In case you would attempt to use the --export sbatch option to override this behaviour, we advise you to apply one of the following solutions to avoid accidental mistakes:

  • Clear the environment in your job script by reloading all modules that are needed and ensuring that all environment variables that you need are set. Cleaning the module environment can be done by calling

    module --force purge

    and then reloading the right software stack and application modules in the job. This should be a common practice in all your job scripts.

  • Use one of the options --get-user-env or --export=NONE (either with the sbatch command or, preferably, as a #SBATCH line in the job script).

    The option --get-user-env will tell sbatch not to propagate the environment in which it executes, but to reconstruct the environment that you would get when you log on to the cluster. Though be aware that any environment variables already set in the environment will still take precedence over any environment variables in the user’s login environment. And there is also a difference with what you get when executing your .bash_profile script: The environment only contains exported variables and functions and no aliases or variables or functions that are not exported by .bash_profile.

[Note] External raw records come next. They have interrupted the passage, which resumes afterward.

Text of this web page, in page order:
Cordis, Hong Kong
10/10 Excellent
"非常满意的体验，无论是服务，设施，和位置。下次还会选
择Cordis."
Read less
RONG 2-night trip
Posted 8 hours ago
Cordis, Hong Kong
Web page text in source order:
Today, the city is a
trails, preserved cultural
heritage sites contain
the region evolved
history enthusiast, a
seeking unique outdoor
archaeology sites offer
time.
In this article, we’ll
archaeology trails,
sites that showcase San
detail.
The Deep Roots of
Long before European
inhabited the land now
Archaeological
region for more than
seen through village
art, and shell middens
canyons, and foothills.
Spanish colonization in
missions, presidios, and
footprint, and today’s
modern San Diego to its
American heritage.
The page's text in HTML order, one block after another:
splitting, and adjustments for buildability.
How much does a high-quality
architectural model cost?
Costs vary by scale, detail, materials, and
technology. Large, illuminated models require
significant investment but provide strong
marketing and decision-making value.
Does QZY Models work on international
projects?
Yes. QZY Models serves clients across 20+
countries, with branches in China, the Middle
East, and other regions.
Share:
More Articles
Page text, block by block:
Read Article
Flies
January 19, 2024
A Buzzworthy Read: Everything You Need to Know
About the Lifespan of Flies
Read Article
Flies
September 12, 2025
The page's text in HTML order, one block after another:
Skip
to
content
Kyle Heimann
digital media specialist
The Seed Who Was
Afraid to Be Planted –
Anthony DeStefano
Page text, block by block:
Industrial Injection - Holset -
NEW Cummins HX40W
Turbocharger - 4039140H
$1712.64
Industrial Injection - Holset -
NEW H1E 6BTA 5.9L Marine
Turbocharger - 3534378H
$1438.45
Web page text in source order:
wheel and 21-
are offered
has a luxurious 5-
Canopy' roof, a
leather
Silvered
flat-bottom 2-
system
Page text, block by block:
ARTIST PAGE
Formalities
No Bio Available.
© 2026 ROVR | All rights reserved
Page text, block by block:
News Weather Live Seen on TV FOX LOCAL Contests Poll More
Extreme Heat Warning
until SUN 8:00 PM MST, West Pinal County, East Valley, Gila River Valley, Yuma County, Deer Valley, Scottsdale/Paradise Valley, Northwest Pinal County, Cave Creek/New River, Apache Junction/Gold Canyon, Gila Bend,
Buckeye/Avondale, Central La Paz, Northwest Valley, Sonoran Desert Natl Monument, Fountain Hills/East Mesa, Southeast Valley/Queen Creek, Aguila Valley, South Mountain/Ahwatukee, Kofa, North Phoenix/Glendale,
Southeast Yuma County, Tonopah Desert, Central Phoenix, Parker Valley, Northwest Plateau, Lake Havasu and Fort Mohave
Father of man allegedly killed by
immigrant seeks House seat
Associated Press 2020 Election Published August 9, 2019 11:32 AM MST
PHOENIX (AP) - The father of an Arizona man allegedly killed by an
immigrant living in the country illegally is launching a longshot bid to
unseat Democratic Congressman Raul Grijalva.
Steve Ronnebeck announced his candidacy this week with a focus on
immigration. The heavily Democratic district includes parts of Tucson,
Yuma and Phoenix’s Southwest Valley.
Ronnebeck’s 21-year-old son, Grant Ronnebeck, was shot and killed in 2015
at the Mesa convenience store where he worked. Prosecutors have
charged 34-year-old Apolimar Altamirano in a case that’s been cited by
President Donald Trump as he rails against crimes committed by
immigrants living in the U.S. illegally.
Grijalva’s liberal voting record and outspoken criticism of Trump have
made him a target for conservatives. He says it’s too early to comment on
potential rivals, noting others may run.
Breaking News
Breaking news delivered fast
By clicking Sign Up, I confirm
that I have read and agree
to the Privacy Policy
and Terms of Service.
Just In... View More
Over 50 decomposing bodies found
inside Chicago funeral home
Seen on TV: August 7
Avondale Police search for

    The option --export=NONE will only define SLURM_* variables from the user environment. When using this option, one must use an absolute path to the binary to be executed (which could then be used to further define the environment). When using this option, it is not possible to pass environment variables to the job script.

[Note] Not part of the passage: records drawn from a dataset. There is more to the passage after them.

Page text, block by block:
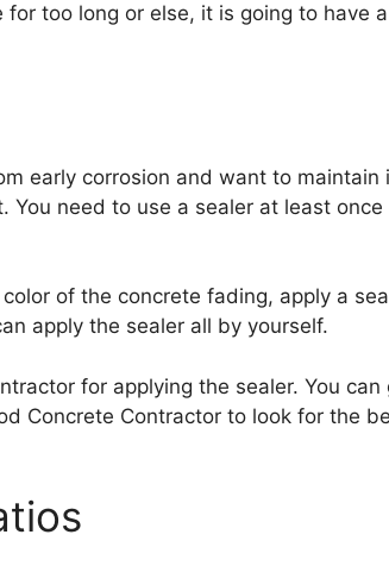
too long or else, it is going to have
early corrosion and want to maintain
need to use a sealer at least once
of the concrete fading, apply a
apply the sealer all by yourself.
for applying the sealer. You can
Concrete Contractor to look for the
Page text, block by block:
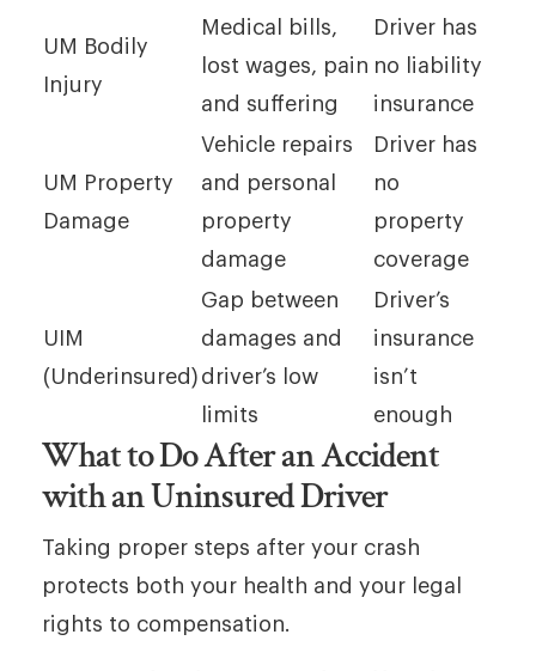
UM Bodily
Injury
Medical bills,
lost wages, pain
and suffering
Driver has
no liability
insurance
UM Property
Damage
Vehicle repairs
and personal
property
damage
Driver has
no
property
coverage
UIM
(Underinsured)
Gap between
damages and
driver’s low
limits
Driver’s
insurance
isn’t
enough
What to Do After an Accident
with an Uninsured Driver
Taking proper steps after your crash
protects both your health and your legal
rights to compensation.
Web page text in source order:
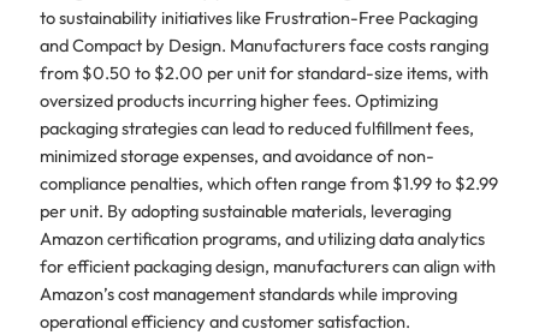
to sustainability initiatives like Frustration-Free Packaging
and Compact by Design. Manufacturers face costs ranging
from $0.50 to $2.00 per unit for standard-size items, with
oversized products incurring higher fees. Optimizing
packaging strategies can lead to reduced fulfillment fees,
minimized storage expenses, and avoidance of non-
compliance penalties, which often range from $1.99 to $2.99
per unit. By adopting sustainable materials, leveraging
Amazon certification programs, and utilizing data analytics
for efficient packaging design, manufacturers can align with
Amazon’s cost management standards while improving
operational efficiency and customer satisfaction.
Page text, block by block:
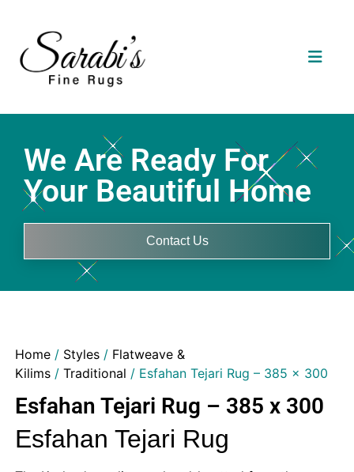
We Are Ready For
Your Beautiful Home
Contact Us
Home/ Styles/ Flatweave &
Kilims/ Traditional / Esfahan Tejari Rug – 385 x 300
Esfahan Tejari Rug – 385 x 300
Esfahan Tejari Rug
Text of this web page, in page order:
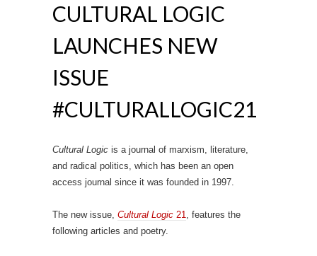
CULTURAL LOGIC
LAUNCHES NEW
ISSUE
#CULTURALLOGIC21
Cultural Logic is a journal of marxism, literature,
and radical politics, which has been an open
access journal since it was founded in 1997.
The new issue, Cultural Logic 21, features the
following articles and poetry.
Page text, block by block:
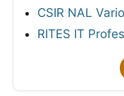
CSIR NAL
RITES IT
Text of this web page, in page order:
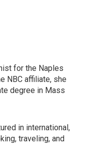
for the Naples
NBC affiliate, she
degree in Mass
in international,
traveling, and
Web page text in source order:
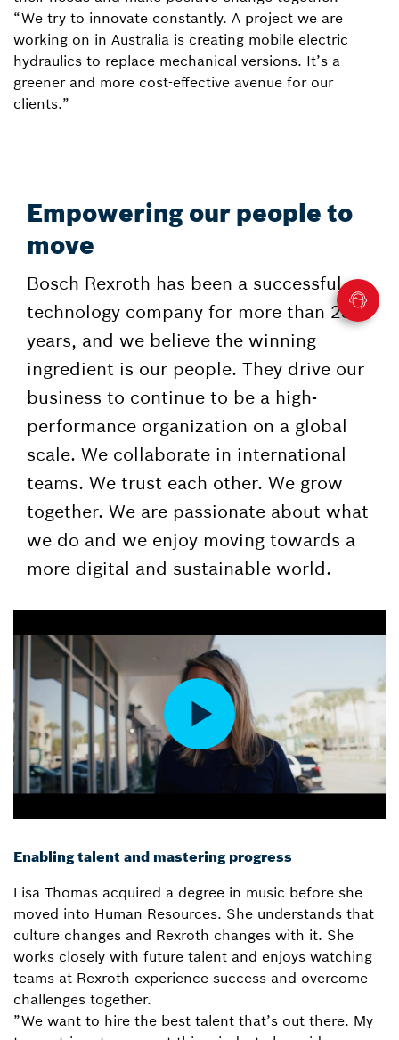
“We try to innovate constantly. A project we are
working on in Australia is creating mobile electric
hydraulics to replace mechanical versions. It’s a
greener and more cost-effective avenue for our
clients.”
Empowering our people to
move
Bosch Rexroth has been a successful
technology company for more than 230
years, and we believe the winning
ingredient is our people. They drive our
business to continue to be a high-
performance organization on a global
scale. We collaborate in international
teams. We trust each other. We grow
together. We are passionate about what
we do and we enjoy moving towards a
more digital and sustainable world.
Enabling talent and mastering progress
Lisa Thomas acquired a degree in music before she
moved into Human Resources. She understands that
culture changes and Rexroth changes with it. She
works closely with future talent and enjoys watching
teams at Rexroth experience success and overcome
challenges together.
”We want to hire the best talent that’s out there. My
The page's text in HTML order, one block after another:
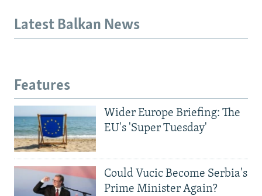
Latest Balkan News
Features
Wider Europe Briefing: The
EU's 'Super Tuesday'
Could Vucic Become Serbia's
Prime Minister Again?
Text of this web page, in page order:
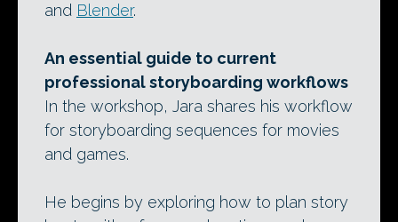
and Blender.
An essential guide to current
professional storyboarding workflows
In the workshop, Jara shares his workflow
for storyboarding sequences for movies
and games.
He begins by exploring how to plan story
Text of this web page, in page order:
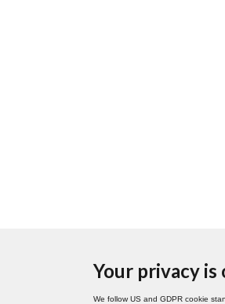
Your privacy
We follow US and GDPR cookie
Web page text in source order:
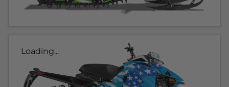
Loading...
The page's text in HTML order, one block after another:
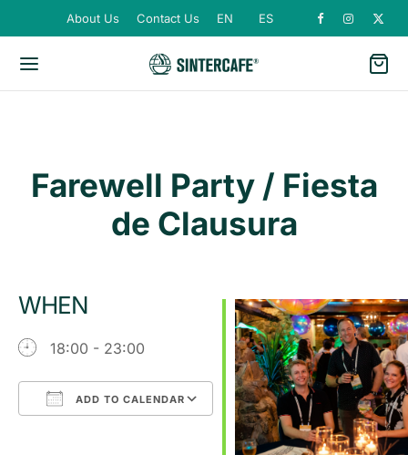
About Us Contact Us EN ES
Farewell Party / Fiesta
de Clausura
WHEN
18:00 - 23:00
ADD TO CALENDAR
Office 365Outlook Live
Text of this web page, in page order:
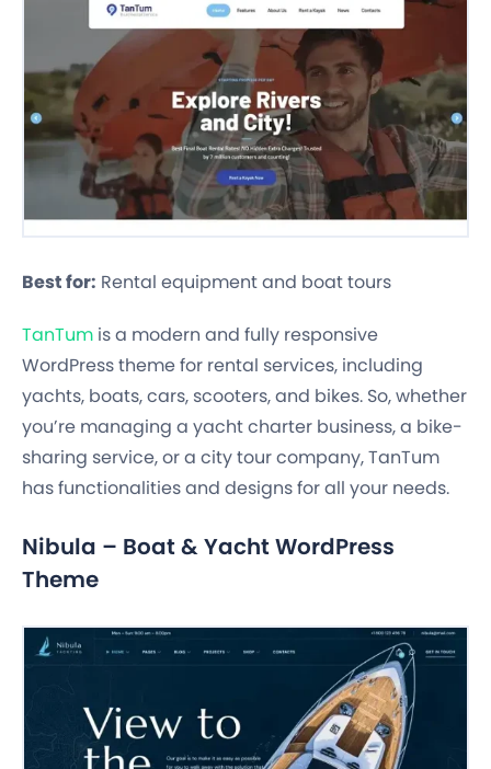
Best for: Rental equipment and boat tours
TanTum is a modern and fully responsive
WordPress theme for rental services, including
yachts, boats, cars, scooters, and bikes. So, whether
you’re managing a yacht charter business, a bike-
sharing service, or a city tour company, TanTum
has functionalities and designs for all your needs.
Nibula – Boat & Yacht WordPress
Theme
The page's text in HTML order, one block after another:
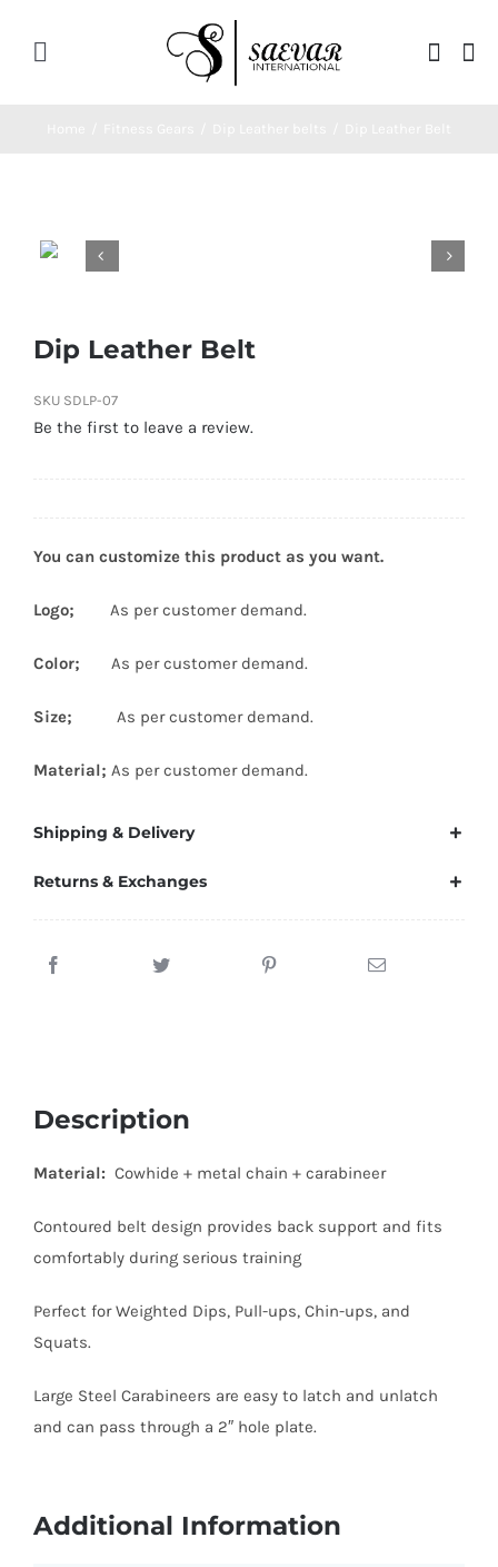
Toggle
Categories
Contatct Us
 
Dip Leather Belt
SKU SDLP-07
Be the first to leave a review.
You can customize this product as you want.
Logo; As per customer demand.
Color; As per customer demand.
Size; As per customer demand.
Material; As per customer demand.
Shipping & Delivery
Returns & Exchanges
Description
Material: Cowhide + metal chain + carabineer
Contoured belt design provides back support and fits
comfortably during serious training
Perfect for Weighted Dips, Pull-ups, Chin-ups, and
Squats.
Large Steel Carabineers are easy to latch and unlatch
and can pass through a 2″ hole plate.
Additional Information

The Slurm controller also sets several SLURM_* variables in the environment of the running job. Some of these variables are only available if the corresponding option has been explicitly set, while other variables are always set (with default values filled in, if appropriate). Several of these variables are mentioned on our PBS-to-Slurm conversion tables page. A full list of all SLURM_* environments can be found in the sbatch manual page (in the section on “OUTPUT ENVIRONMENT VARIABLES”).

Starting multiple copies of a process in a job script: srun#

Slurm srun manual page on the web

The srun command is used to start a new job step in a job script. The most common case is to start a parallel application. srun integrates well with major MPI implementations and can be used instead of mpirun or mpiexec to start a parallel MPI application. It then takes your resource requests and allocated resources into account and does a very good job of starting each MPI rank on the right set of cores even without having to use additional command line options. Further down this section/page there are a couple of examples that demonstrate the power of the srun command. The advantage of this way of working is that all processes run under the strict control of Slurm, ensuring that if something goes wrong, they are also cleaned up properly.

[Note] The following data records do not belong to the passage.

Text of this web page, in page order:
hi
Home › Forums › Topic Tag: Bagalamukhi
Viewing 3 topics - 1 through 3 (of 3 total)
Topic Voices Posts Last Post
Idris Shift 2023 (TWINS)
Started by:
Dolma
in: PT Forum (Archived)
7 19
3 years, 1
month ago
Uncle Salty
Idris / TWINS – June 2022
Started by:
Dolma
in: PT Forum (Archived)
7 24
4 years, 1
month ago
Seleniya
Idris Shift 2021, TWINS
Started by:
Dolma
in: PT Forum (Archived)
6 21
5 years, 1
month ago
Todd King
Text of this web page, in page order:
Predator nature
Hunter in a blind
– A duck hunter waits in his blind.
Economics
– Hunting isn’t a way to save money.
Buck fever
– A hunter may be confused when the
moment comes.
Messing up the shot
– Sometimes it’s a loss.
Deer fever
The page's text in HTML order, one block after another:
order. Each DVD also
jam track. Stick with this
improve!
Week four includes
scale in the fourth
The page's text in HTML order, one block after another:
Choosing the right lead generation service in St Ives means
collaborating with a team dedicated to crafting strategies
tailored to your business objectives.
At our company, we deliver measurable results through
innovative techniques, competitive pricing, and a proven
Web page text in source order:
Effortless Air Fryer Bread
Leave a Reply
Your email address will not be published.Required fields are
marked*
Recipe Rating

The srun command can also be used outside of a resource allocation, i.e., at the command line of the login nodes, outside a job script or an allocation obtained with salloc (see further in the text). It will then first create the resource allocation before executing the command given as an argument to srun. One useful case which we discuss further down in this text is to start an interactive session. Most of the command line options of sbatch to specify the properties of the allocation can also be used with srun.

Just as sbatch, srun will propagate the environment. When srun is used in a job script to start a parallel application, this is also very sensible and desired behaviour as it ensures the processes started with Slurm run in the right environment created by the job script.